Therefore, second opinions are often necessary precautions, as are third opinions when the first two differ. In fact, Medicare and insurers often pay for third opinions under these circumstances as it saves them billions in the long run.

Prudence dictates that the “medical citizen” must beware of these pitfalls, as their lives may depend on it.

Also, with patient reviews and rating systems available right on our own smartphones, we must question whether or not physician decision making is being compromised as well. For instance, a surgeon knows that his or her treatment decisions can possibly either result in either saving a life or ending it resulting in damning social media judgements, whether legitimate or not, which can then hurt their medical practices? Does this introduce a bias that may alter or cloud a doctor’s judgement? There is no data to provide an answer as of yet.

So, are doctors becoming more risk adverse as a result of this new landscape? Physicians are now being compensated more and more based on better outcomes, lower costs, reduced re-admission rates and other variables – not staff friendliness or less waiting room times which many doctor review sites measure.

Often 5 star rating systems get few patient reviews despite the fact that the average doctor has some 2,000 patient charts (most healthy) and while it is human nature to complain when we don’t get the outcome we want, consumers are less likely to praise a positive experience because we naturally expect top service and thus neglect to post a positive patient review yet are rather far more likely to post a negative review to retaliate against the provider. So patient reviews are not a very good or objective source of fair and balanced overall rating of a doctor’s performance.

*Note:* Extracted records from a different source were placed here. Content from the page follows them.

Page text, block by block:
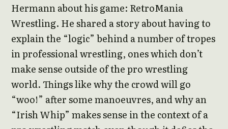
Hermann about his game: RetroMania
Wrestling. He shared a story about having to
explain the “logic” behind a number of tropes
in professional wrestling, ones which don’t
make sense outside of the pro wrestling
world. Things like why the crowd will go
“woo!” after some manoeuvres, and why an
“Irish Whip” makes sense in the context of a
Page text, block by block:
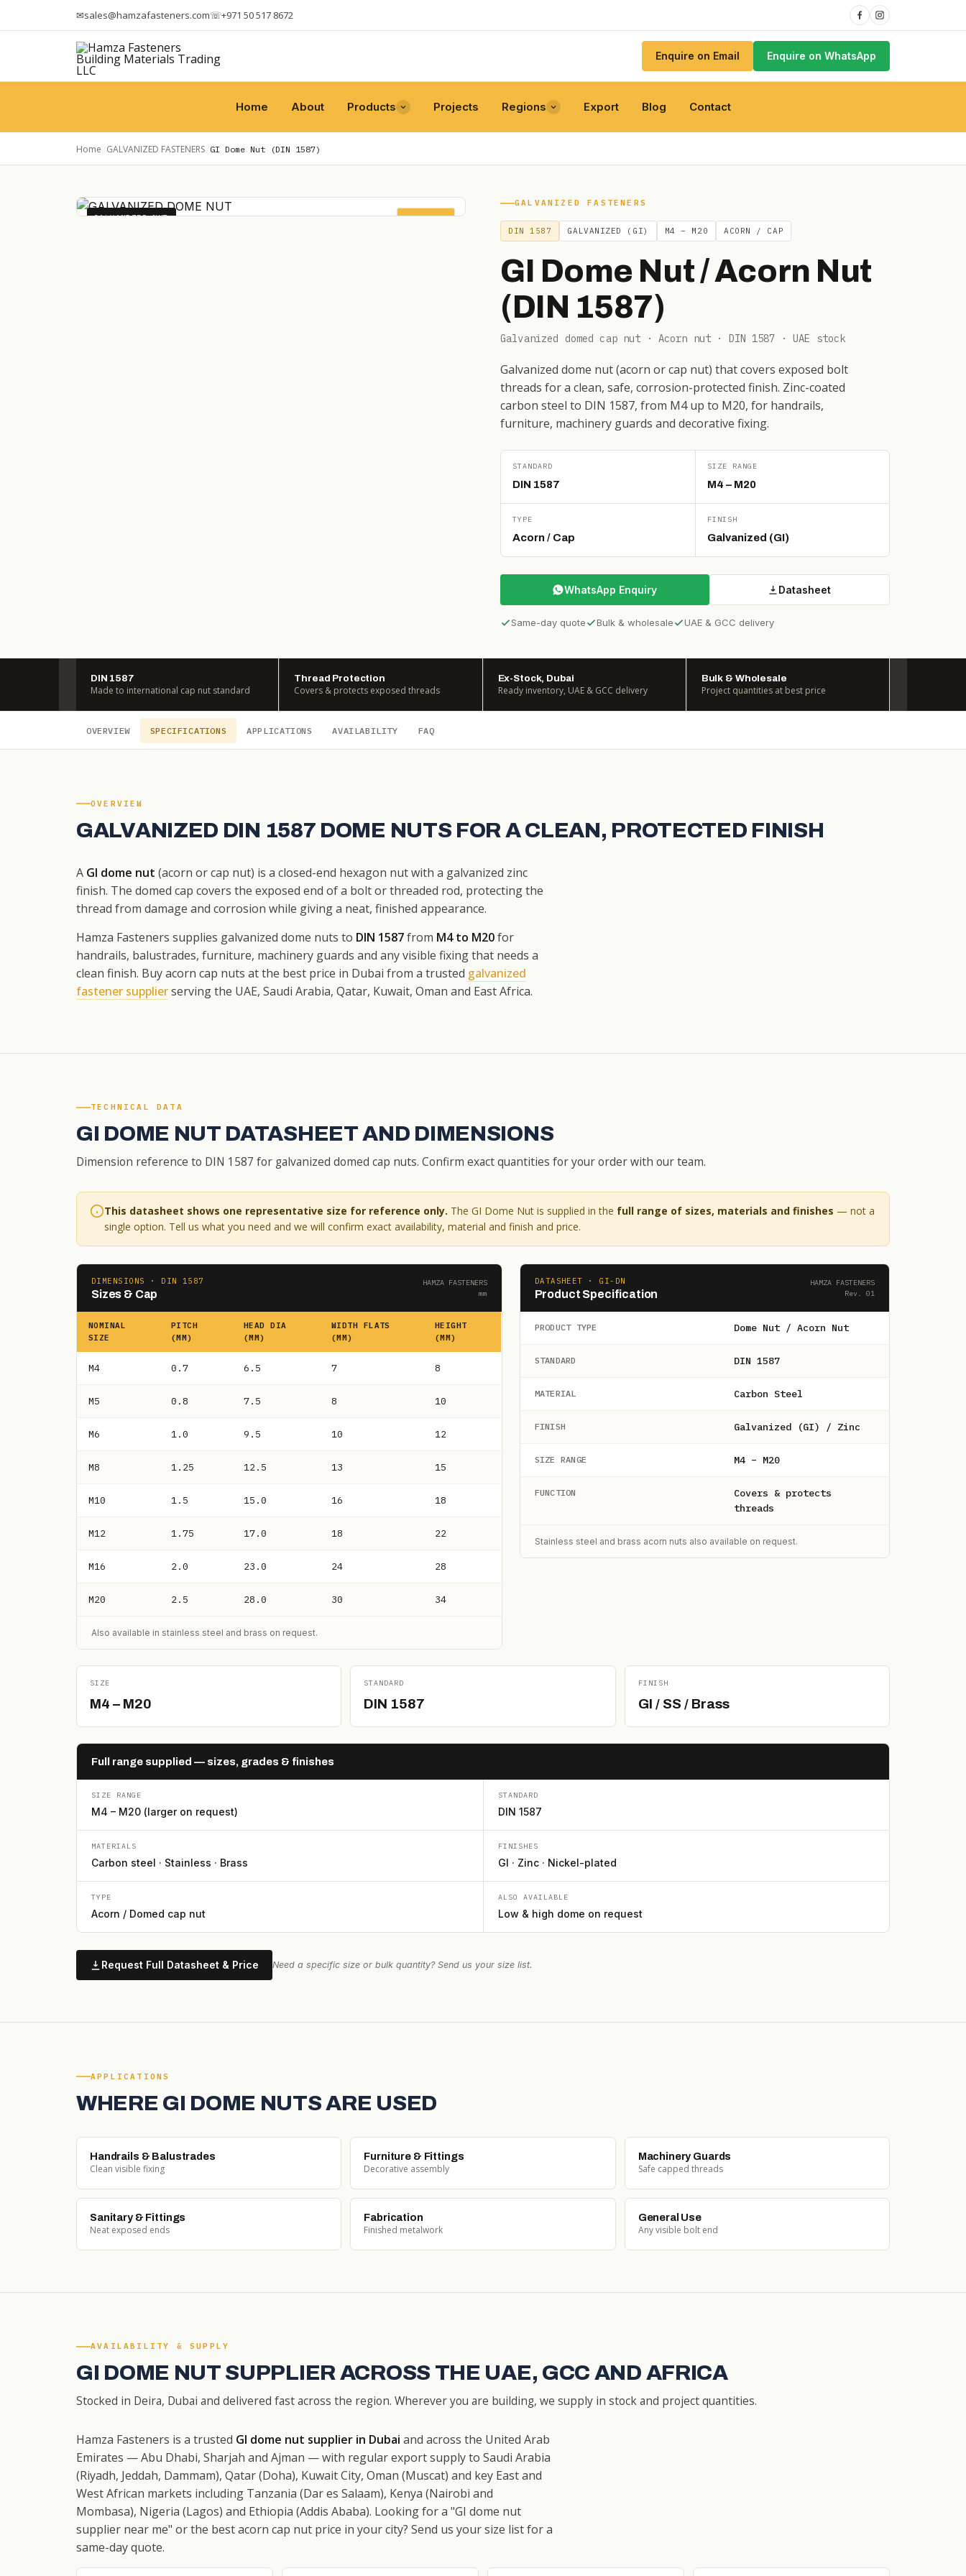
✉sales@hamzafasteners.com☏+971 50 517 8672
Enquire on Email Enquire on WhatsApp
Home About Products Projects Regions Export Blog Contact
Home /GALVANIZED FASTENERS /GI Dome Nut (DIN 1587)
GALVANIZED NUT DIN 1587
GALVANIZED FASTENERS
DIN 1587 GALVANIZED (GI) M4 – M20 ACORN / CAP
GI Dome Nut / Acorn Nut
(DIN 1587)
Galvanized domed cap nut · Acorn nut · DIN 1587 · UAE stock
Galvanized dome nut (acorn or cap nut) that covers exposed bolt
threads for a clean, safe, corrosion-protected finish. Zinc-coated
carbon steel to DIN 1587, from M4 up to M20, for handrails,
furniture, machinery guards and decorative fixing.
STANDARD
DIN 1587
SIZE RANGE
M4 – M20
TYPE
Acorn / Cap
FINISH
Galvanized (GI)
WhatsApp Enquiry Datasheet
Same-day quote Bulk & wholesale UAE & GCC delivery
DIN 1587
Made to international cap nut standard
Thread Protection
Covers & protects exposed threads
Ex-Stock, Dubai
Ready inventory, UAE & GCC delivery
Bulk & Wholesale
Project quantities at best price
OVERVIEW SPECIFICATIONS APPLICATIONS AVAILABILITY FAQ
OVERVIEW
GALVANIZED DIN 1587 DOME NUTS FOR A CLEAN, PROTECTED FINISH
A GI dome nut (acorn or cap nut) is a closed-end hexagon nut with a galvanized zinc
finish. The domed cap covers the exposed end of a bolt or threaded rod, protecting the
thread from damage and corrosion while giving a neat, finished appearance.
Hamza Fasteners supplies galvanized dome nuts to DIN 1587from M4 to M20for
handrails, balustrades, furniture, machinery guards and any visible fixing that needs a
clean finish. Buy acorn cap nuts at the best price in Dubai from a trusted galvanized
fastener supplierserving the UAE, Saudi Arabia, Qatar, Kuwait, Oman and East Africa.
TECHNICAL DATA
GI DOME NUT DATASHEET AND DIMENSIONS
Dimension reference to DIN 1587 for galvanized domed cap nuts. Confirm exact quantities for your order with our team.
This datasheet shows one representative size for reference only. The GI Dome Nut is supplied in the full range of sizes, materials and finishes — not a
single option. Tell us what you need and we will confirm exact availability, material and finish and price.
DIMENSIONS · DIN 1587
Sizes & Cap
HAMZA FASTENERS
mm
NOMINAL
SIZE
PITCH
(MM)
HEAD DIA
(MM)
WIDTH FLATS
(MM)
HEIGHT
(MM)
M4 0.7 6.5 7 8
M5 0.8 7.5 8 10
M6 1.0 9.5 10 12
M8 1.25 12.5 13 15
M10 1.5 15.0 16 18
M12 1.75 17.0 18 22
M16 2.0 23.0 24 28
M20 2.5 28.0 30 34
Also available in stainless steel and brass on request.
DATASHEET · GI-DN
Product Specification
HAMZA FASTENERS
Rev. 01
PRODUCT TYPE Dome Nut / Acorn Nut
STANDARD DIN 1587
MATERIAL Carbon Steel
FINISH Galvanized (GI) / Zinc
SIZE RANGE M4 – M20
FUNCTION
Covers & protects
threads
Stainless steel and brass acorn nuts also available on request.
SIZE
M4 – M20
STANDARD
DIN 1587
FINISH
GI / SS / Brass
Full range supplied — sizes, grades & finishes
SIZE RANGE
M4 – M20 (larger on request)
STANDARD
DIN 1587
MATERIALS
Carbon steel · Stainless · Brass
FINISHES
GI · Zinc · Nickel-plated
TYPE
Acorn / Domed cap nut
ALSO AVAILABLE
Low & high dome on request
Request Full Datasheet & Price Need a specific size or bulk quantity? Send us your size list.
APPLICATIONS
WHERE GI DOME NUTS ARE USED
Handrails & Balustrades
Clean visible fixing
Furniture & Fittings
Decorative assembly
Machinery Guards
Safe capped threads
Sanitary & Fittings
Neat exposed ends
Fabrication
Finished metalwork
General Use
Any visible bolt end
AVAILABILITY & SUPPLY
GI DOME NUT SUPPLIER ACROSS THE UAE, GCC AND AFRICA
Stocked in Deira, Dubai and delivered fast across the region. Wherever you are building, we supply in stock and project quantities.
Hamza Fasteners is a trusted GI dome nut supplier in Dubai and across the United Arab
Emirates — Abu Dhabi, Sharjah and Ajman — with regular export supply to Saudi Arabia
(Riyadh, Jeddah, Dammam), Qatar (Doha), Kuwait City, Oman (Muscat) and key East and
West African markets including Tanzania (Dar es Salaam), Kenya (Nairobi and
Mombasa), Nigeria (Lagos) and Ethiopia (Addis Ababa). Looking for a "GI dome nut
supplier near me" or the best acorn cap nut price in your city? Send us your size list for a
same-day quote.

How can this dilemma be resolved especially when a surgeon does everything perfectly but the patient becomes a victim of medication errors, poor nursing compliance with medical orders or perhaps contracts a hospital born infection, or some other adverse event out of the doctor’s control even if the doctor’s work is excellent? Nevertheless these doctor review sites often blame the physician. So Patients need better tools to make judgements about their own healthcare whether it be which plan to select or which treatment option to go with given a choice.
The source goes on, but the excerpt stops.